# my snapper



## fury (Nov 30, 2003)

my snapping turtle


----------



## JorgeRemigio (Mar 31, 2005)

NICEEEEEEE!!! congrats!!


----------



## KINGofKINGS (Jul 24, 2006)

lets see some better pics of the snapper and his home... if you could?


----------



## Rick james (May 2, 2006)

He is looking good.
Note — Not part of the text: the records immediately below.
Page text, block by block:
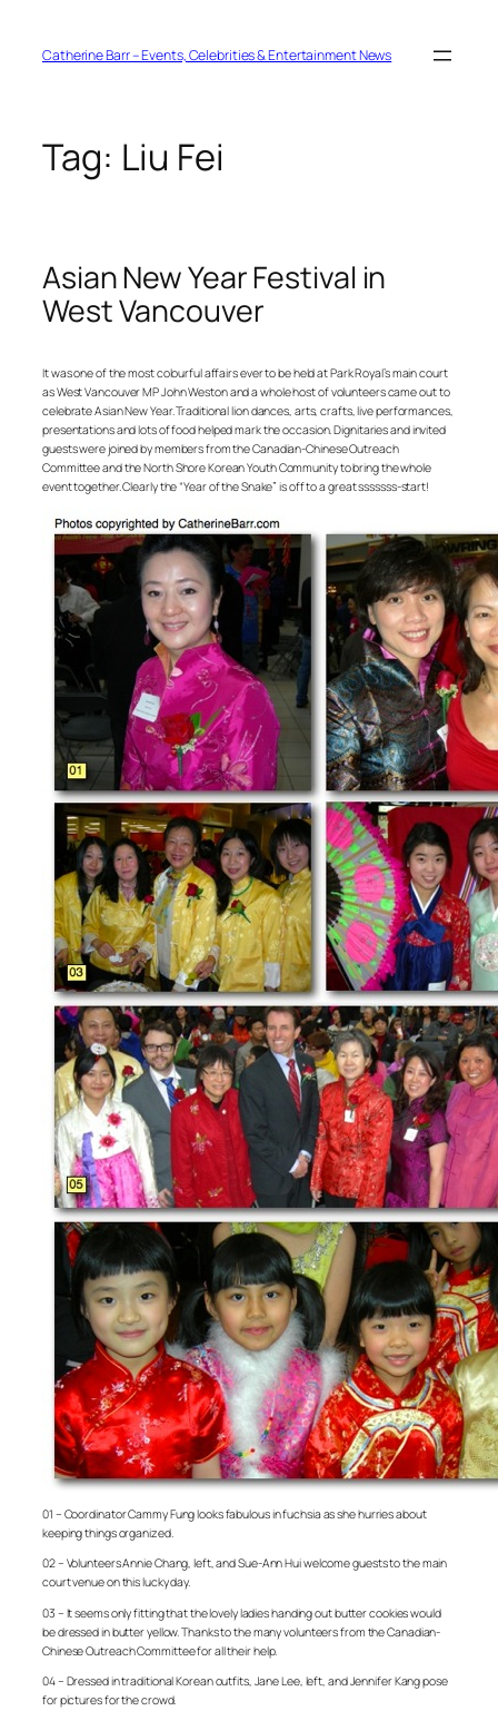
contentCatherine Barr – Events, Celebrities & Entertainment News
Tag: Liu Fei
Asian New Year Festival in
West Vancouver
It was one of the most colourful affairs ever to be held at Park Royal’s main court
as West Vancouver MP John Weston and a whole host of volunteers came out to
celebrate Asian New Year. Traditional lion dances, arts, crafts, live performances,
presentations and lots of food helped mark the occasion. Dignitaries and invited
guests were joined by members from the Canadian-Chinese Outreach
Committee and the North Shore Korean Youth Community to bring the whole
event together. Clearly the “Year of the Snake” is off to a great sssssss-start!
01 – Coordinator Cammy Fung looks fabulous in fuchsia as she hurries about
keeping things organized.
02 – Volunteers Annie Chang, left, and Sue-Ann Hui welcome guests to the main
court venue on this lucky day.
03 – It seems only fitting that the lovely ladies handing out butter cookies would
be dressed in butter yellow. Thanks to the many volunteers from the Canadian-
Chinese Outreach Committee for all their help.
04 – Dressed in traditional Korean outfits, Jane Lee, left, and Jennifer Kang pose
for pictures for the crowd.
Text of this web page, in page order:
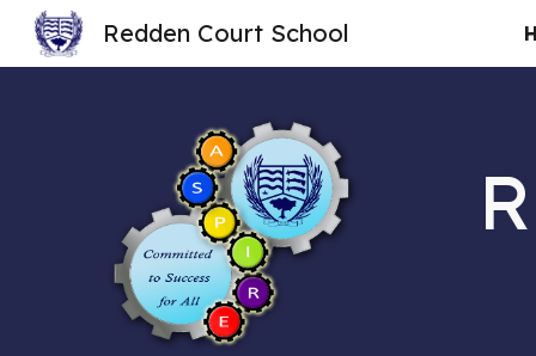
Redden Court School
R
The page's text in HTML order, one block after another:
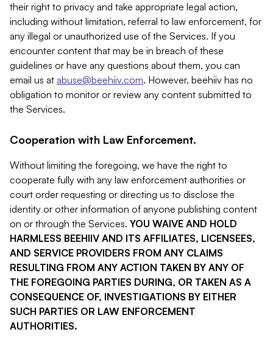
their right to privacy and take appropriate legal action,
including without limitation, referral to law enforcement, for
any illegal or unauthorized use of the Services. If you
encounter content that may be in breach of these
guidelines or have any questions about them, you can
email us at abuse@beehiiv.com. However, beehiiv has no
obligation to monitor or review any content submitted to
the Services.
Cooperation with Law Enforcement.
Without limiting the foregoing, we have the right to
cooperate fully with any law enforcement authorities or
court order requesting or directing us to disclose the
identity or other information of anyone publishing content
on or through the Services. YOU WAIVE AND HOLD
HARMLESS BEEHIIV AND ITS AFFILIATES, LICENSEES,
AND SERVICE PROVIDERS FROM ANY CLAIMS
RESULTING FROM ANY ACTION TAKEN BY ANY OF
THE FOREGOING PARTIES DURING, OR TAKEN AS A
CONSEQUENCE OF, INVESTIGATIONS BY EITHER
SUCH PARTIES OR LAW ENFORCEMENT
AUTHORITIES.
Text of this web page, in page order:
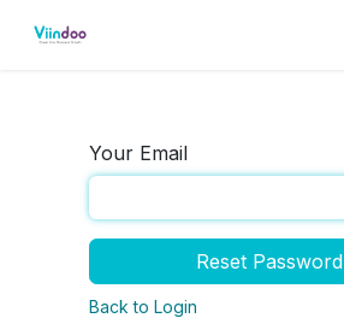
Your Email
Reset Password
Back to Login
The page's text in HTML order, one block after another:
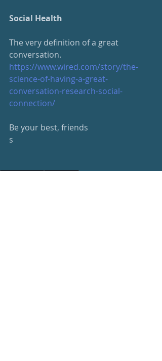
Social Health
The very definition of a great
conversation.
https://www.wired.com/story/the-
science-of-having-a-great-
conversation-research-social-
connection/
Be your best, friends
s
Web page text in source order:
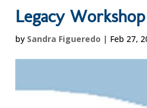
Legacy
by Sandra Figueredo | Feb 27,
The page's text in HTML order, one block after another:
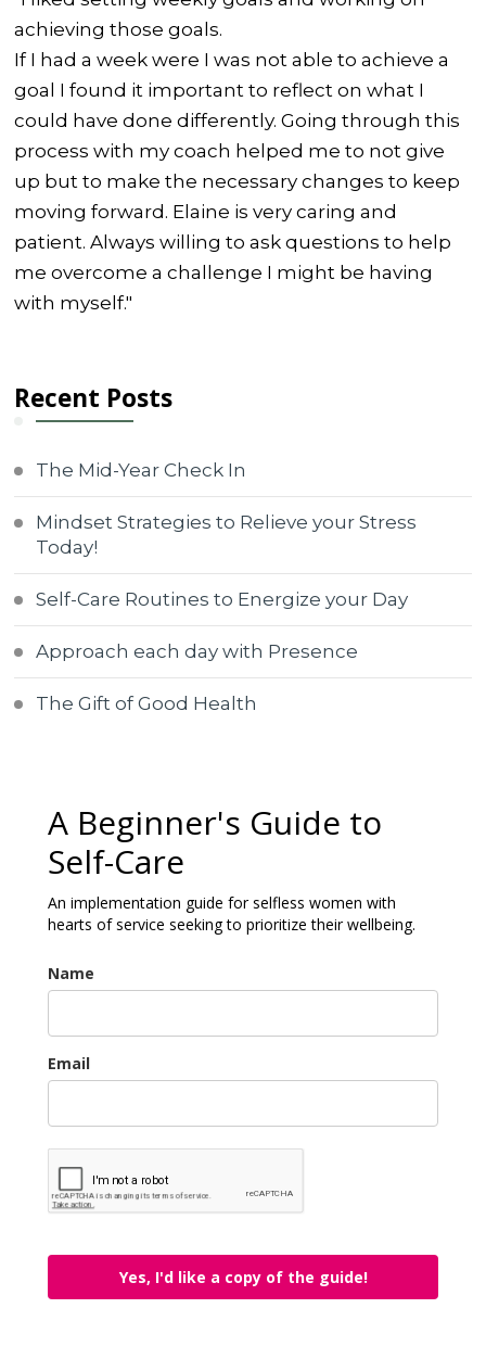
achieving those goals.
If I had a week were I was not able to achieve a
goal I found it important to reflect on what I
could have done differently. Going through this
process with my coach helped me to not give
up but to make the necessary changes to keep
moving forward. Elaine is very caring and
patient. Always willing to ask questions to help
me overcome a challenge I might be having
with myself."
Recent Posts
The Mid-Year Check In
Mindset Strategies to Relieve your Stress
Today!
Self-Care Routines to Energize your Day
Approach each day with Presence
The Gift of Good Health
A Beginner's Guide to
Self-Care
An implementation guide for selfless women with
hearts of service seeking to prioritize their wellbeing.
Name
Email
Yes, I'd like a copy of the guide!
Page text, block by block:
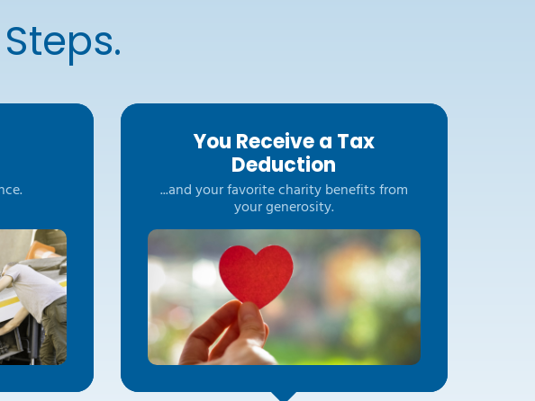
You Receive a Tax
Deduction
...and your favorite charity benefits from
your generosity.
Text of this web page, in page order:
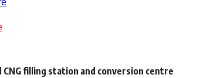
filling station and conversion centre
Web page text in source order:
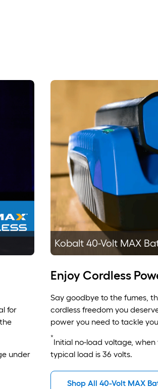
for
under
Kobalt 40-Volt MAX
Enjoy Cordless
Say goodbye to the fumes,
cordless freedom you
power you need to tackle
*
Initial no-load voltage,
typical load is 36 volts.
Shop All 40-Volt MAX
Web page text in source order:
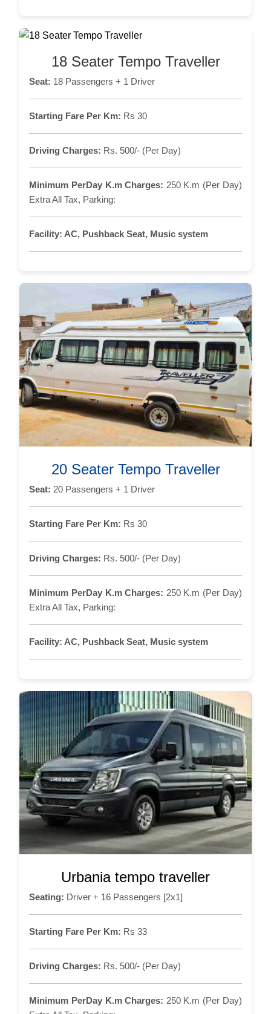
18 Seater Tempo Traveller
Seat: 18 Passengers + 1 Driver
Starting Fare Per Km: Rs 30
Driving Charges: Rs. 500/- (Per Day)
Minimum PerDay K.m Charges: 250 K.m (Per Day)
Extra All Tax, Parking:
Facility: AC, Pushback Seat, Music system
20 Seater Tempo Traveller
Seat: 20 Passengers + 1 Driver
Starting Fare Per Km: Rs 30
Driving Charges: Rs. 500/- (Per Day)
Minimum PerDay K.m Charges: 250 K.m (Per Day)
Extra All Tax, Parking:
Facility: AC, Pushback Seat, Music system
Urbania tempo traveller
Seating: Driver + 16 Passengers [2x1]
Starting Fare Per Km: Rs 33
Driving Charges: Rs. 500/- (Per Day)
Minimum PerDay K.m Charges: 250 K.m (Per Day)
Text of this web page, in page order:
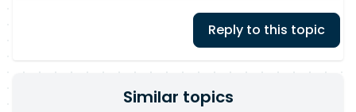
Reply to this topic
Similar topics
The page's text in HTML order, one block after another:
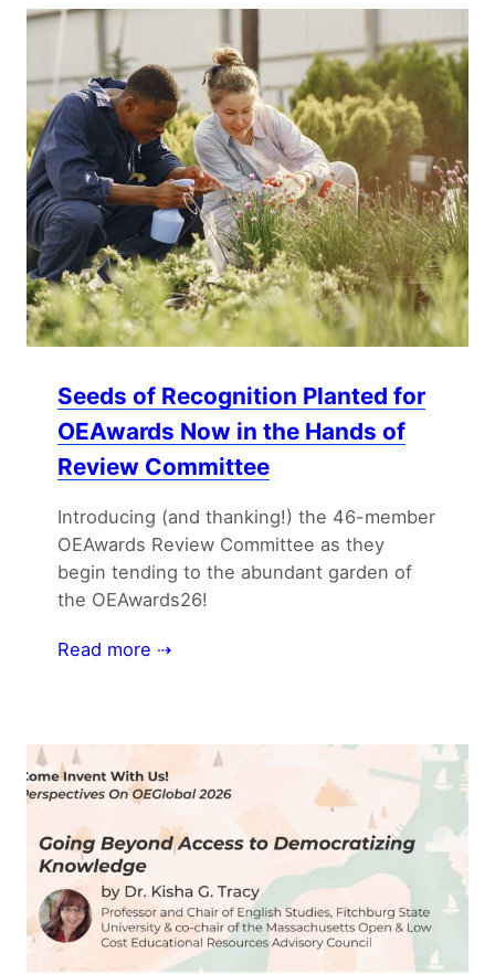
Seeds of Recognition Planted for
OEAwards Now in the Hands of
Review Committee
Introducing (and thanking!) the 46-member
OEAwards Review Committee as they
begin tending to the abundant garden of
the OEAwards26!
Read more ⇢
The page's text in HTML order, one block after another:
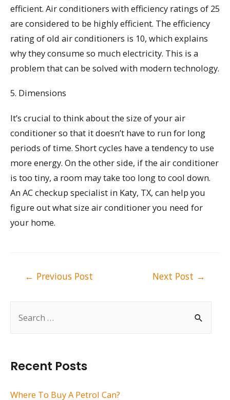
h
Recent Posts
Where To Buy A Petrol Can?
efficient. Air conditioners with efficiency ratings of 25
are considered to be highly efficient. The efficiency
rating of old air conditioners is 10, which explains
why they consume so much electricity. This is a
problem that can be solved with modern technology.
5. Dimensions
It’s crucial to think about the size of your air
conditioner so that it doesn’t have to run for long
periods of time. Short cycles have a tendency to use
more energy. On the other side, if the air conditioner
is too tiny, a room may take too long to cool down.
An AC checkup specialist in Katy, TX, can help you
figure out what size air conditioner you need for
your home.
← Previous Post Next Post →
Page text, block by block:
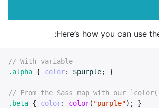
Here’s how you can use
// With variable
.alpha { color: $purple; }
// From the Sass map with our
.beta { color: color( "purple"); }
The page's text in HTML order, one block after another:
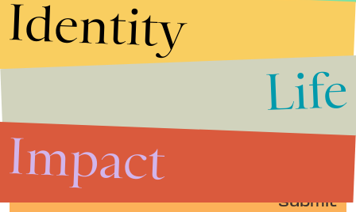
Submit
Identity
Life
Impact
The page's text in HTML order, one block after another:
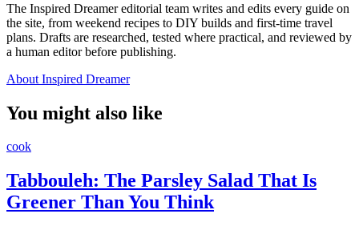
The Inspired Dreamer editorial team writes and edits every guide on
the site, from weekend recipes to DIY builds and first-time travel
plans. Drafts are researched, tested where practical, and reviewed by
a human editor before publishing.
About Inspired Dreamer
You might also like
cook
Tabbouleh: The Parsley Salad That Is
Greener Than You Think
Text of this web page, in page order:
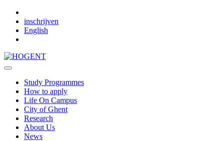
inschrijven
English
Study Programmes
How to apply
Life On Campus
City of Ghent
Research
About Us
News
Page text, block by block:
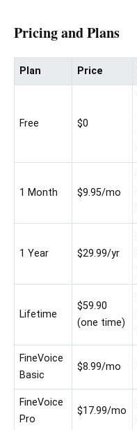
Pricing and Plans
Plan Price
Free $0
1 Month $9.95/mo
1 Year $29.99/yr
Lifetime
$59.90
(one time)
FineVoice
Basic
$8.99/mo
FineVoice
Pro
$17.99/mo
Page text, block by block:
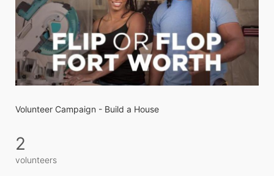
Volunteer Campaign - Build a House
2
volunteers
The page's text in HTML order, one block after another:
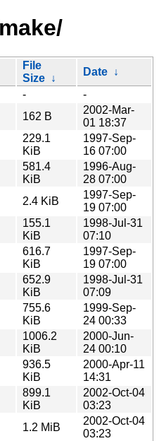
File
Size ↓
Date ↓
-
-
162 B
2002-Mar-
01 18:37
229.1
KiB
1997-Sep-
16 07:00
581.4
KiB
1996-Aug-
28 07:00
2.4 KiB
1997-Sep-
19 07:00
155.1
KiB
1998-Jul-31
07:10
616.7
KiB
1997-Sep-
19 07:00
652.9
KiB
1998-Jul-31
07:09
755.6
KiB
1999-Sep-
24 00:33
1006.2
KiB
2000-Jun-
24 00:10
936.5
KiB
2000-Apr-11
14:31
899.1
KiB
2002-Oct-04
03:23
1.2 MiB
2002-Oct-04
03:23
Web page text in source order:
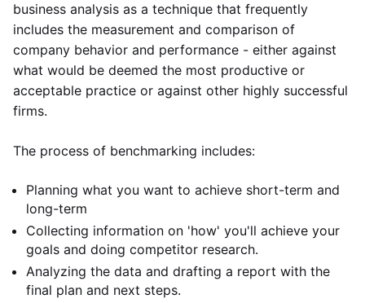
business analysis as a technique that frequently
includes the measurement and comparison of
company behavior and performance - either against
what would be deemed the most productive or
acceptable practice or against other highly successful
firms.
The process of benchmarking includes:
Planning what you want to achieve short-term and
long-term
Collecting information on 'how' you'll achieve your
goals and doing competitor research.
Analyzing the data and drafting a report with the
final plan and next steps.
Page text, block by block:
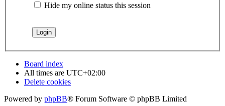
Hide my online status this session
Board index
All times are UTC+02:00
Delete cookies
Powered by phpBB® Forum Software © phpBB Limited
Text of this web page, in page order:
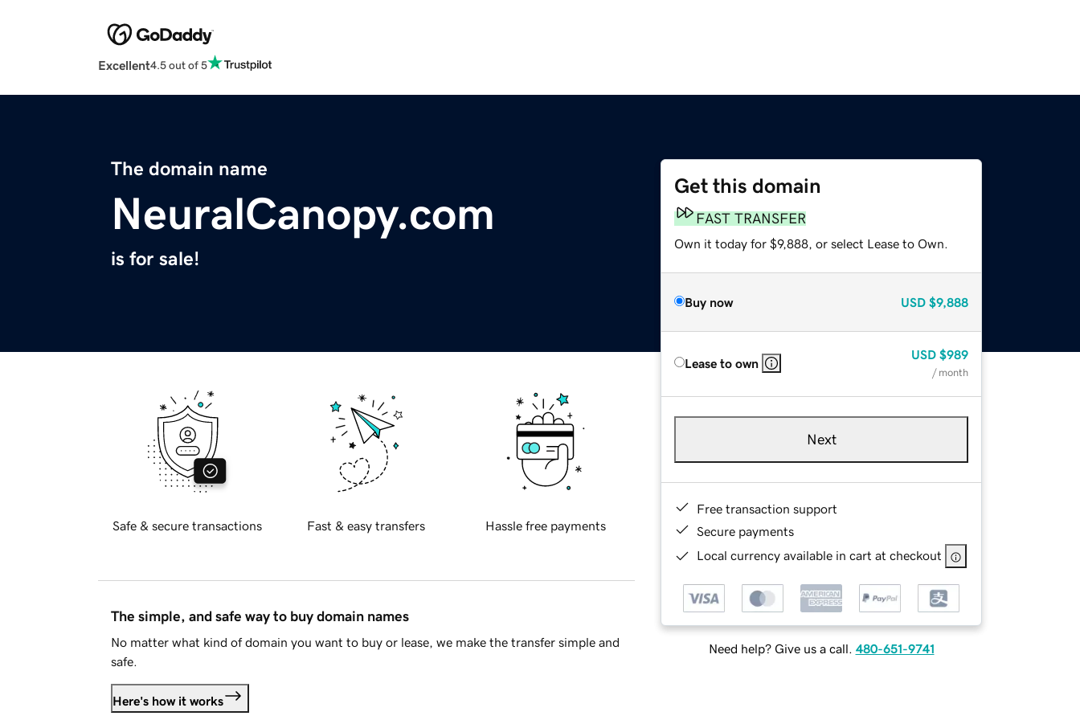
Excellent4.5 out of 5
The domain name
NeuralCanopy.com
is for sale!
Get this domain
FAST TRANSFER
Own it today for $9,888, or select Lease to Own.
Buy now USD $9,888
Lease to own
USD $989
/ month
Next
Free transaction support
Secure payments
Local currency available in cart at checkout
Need help? Give us a call. 480-651-9741
Safe & secure transactions Fast & easy transfers Hassle free payments
The simple, and safe way to buy domain names
No matter what kind of domain you want to buy or lease, we make the transfer simple and
safe.
Here's how it works
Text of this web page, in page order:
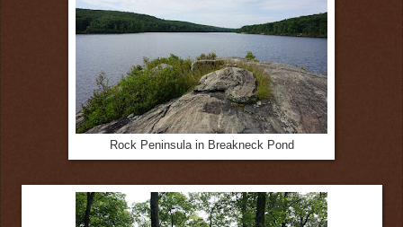
Rock Peninsula in Breakneck Pond
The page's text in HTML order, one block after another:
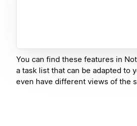
You can find these features in
a task list that can be adapted to
even have different views of the
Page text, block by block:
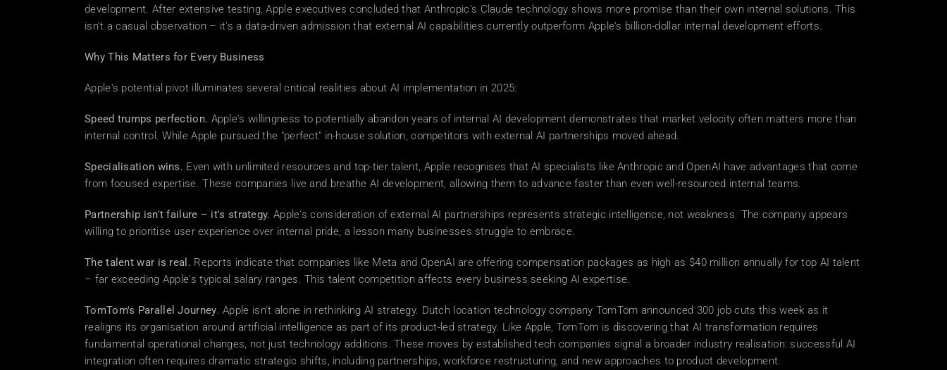
development. After extensive testing, Apple executives concluded that Anthropic's Claude technology shows more promise than their own internal solutions. This
isn't a casual observation – it's a data-driven admission that external AI capabilities currently outperform Apple's billion-dollar internal development efforts.
Why This Matters for Every Business
Apple's potential pivot illuminates several critical realities about AI implementation in 2025:
Speed trumps perfection. Apple's willingness to potentially abandon years of internal AI development demonstrates that market velocity often matters more than
internal control. While Apple pursued the "perfect" in-house solution, competitors with external AI partnerships moved ahead.
Specialisation wins. Even with unlimited resources and top-tier talent, Apple recognises that AI specialists like Anthropic and OpenAI have advantages that come
from focused expertise. These companies live and breathe AI development, allowing them to advance faster than even well-resourced internal teams.
Partnership isn't failure – it's strategy. Apple's consideration of external AI partnerships represents strategic intelligence, not weakness. The company appears
willing to prioritise user experience over internal pride, a lesson many businesses struggle to embrace.
The talent war is real. Reports indicate that companies like Meta and OpenAI are offering compensation packages as high as $40 million annually for top AI talent
– far exceeding Apple's typical salary ranges. This talent competition affects every business seeking AI expertise.
TomTom's Parallel Journey. Apple isn't alone in rethinking AI strategy. Dutch location technology company TomTom announced 300 job cuts this week as it
realigns its organisation around artificial intelligence as part of its product-led strategy. Like Apple, TomTom is discovering that AI transformation requires
fundamental operational changes, not just technology additions. These moves by established tech companies signal a broader industry realisation: successful AI
integration often requires dramatic strategic shifts, including partnerships, workforce restructuring, and new approaches to product development.
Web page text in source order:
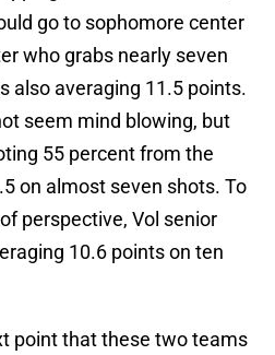
go to sophomore center
who grabs nearly seven
also averaging 11.5 points.
seem mind blowing, but
55 percent from the
on almost seven shots. To
perspective, Vol senior
10.6 points on ten
point that these two teams
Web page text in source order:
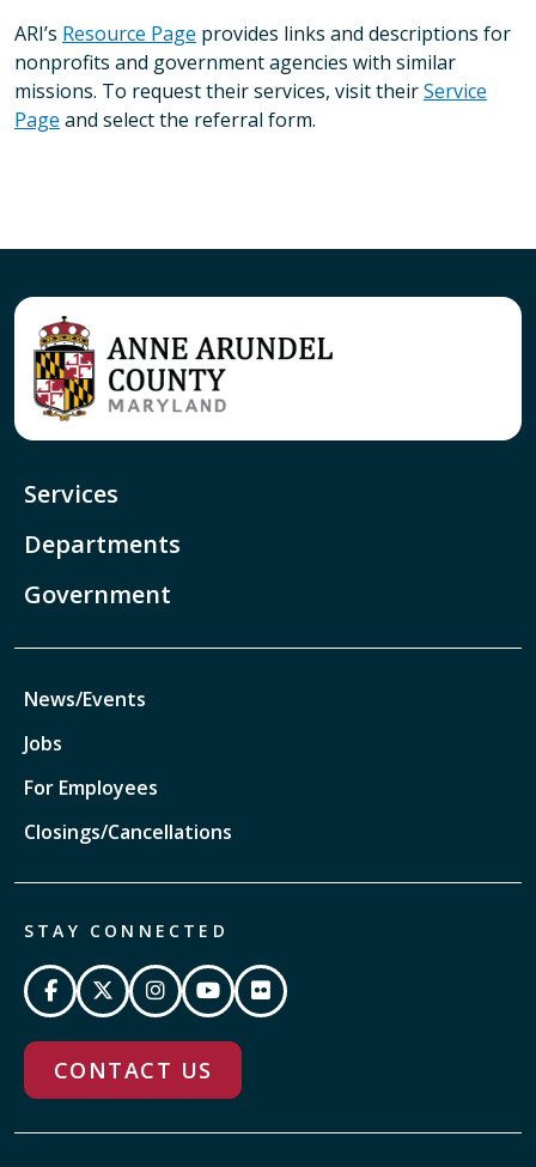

Do you have any full tank shots.


----------



## fury (Nov 30, 2003)

"Do you have any full tank shots."

i don't have a cam and my phone dose not take the best of pics as you can see..

i will post a full tank shot from my phone but it's not going to that be helpfull


----------



## JorgeRemigio (Mar 31, 2005)

yes it will


----------



## fury (Nov 30, 2003)

Ok here is a full tank shot..

As you can see there is a red eared slider in there with him.

The red eared slider is my sisters and the snapper is mine which by the way is hiding behind the rock..

Yes i do know that turtles need to bask..
i make up for the no basking ramp rock or whatever people use - by simply taking them out of the tank for an hour or so each day..

Yes there is a heater in the tank behind the rock..

Yes i do use a separate uv lamp for there basking time..

Dose this cover everything


----------



## Rick james (May 2, 2006)

He looks good thanks for sharing


----------



## JorgeRemigio (Mar 31, 2005)

not so big...but clean...


----------



## KINGofKINGS (Jul 24, 2006)

hmm... i was expecting more from your full tank shot.... i think an "upgrade" should be in the works


----------